▶ [Task objective]
Scan the data below and pick out the lines containing the word "Fenders".

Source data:
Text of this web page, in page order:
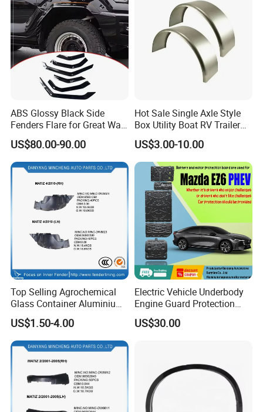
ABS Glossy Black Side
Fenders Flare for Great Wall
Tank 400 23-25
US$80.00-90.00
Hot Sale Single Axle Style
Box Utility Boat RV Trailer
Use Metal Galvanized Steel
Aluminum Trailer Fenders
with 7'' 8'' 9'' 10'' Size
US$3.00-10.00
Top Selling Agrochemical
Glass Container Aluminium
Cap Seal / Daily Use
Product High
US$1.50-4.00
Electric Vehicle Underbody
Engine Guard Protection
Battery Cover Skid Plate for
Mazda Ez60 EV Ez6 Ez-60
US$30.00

▶ [Solution to the exercise]
Fenders Flare for Great Wall
Aluminum Trailer Fenders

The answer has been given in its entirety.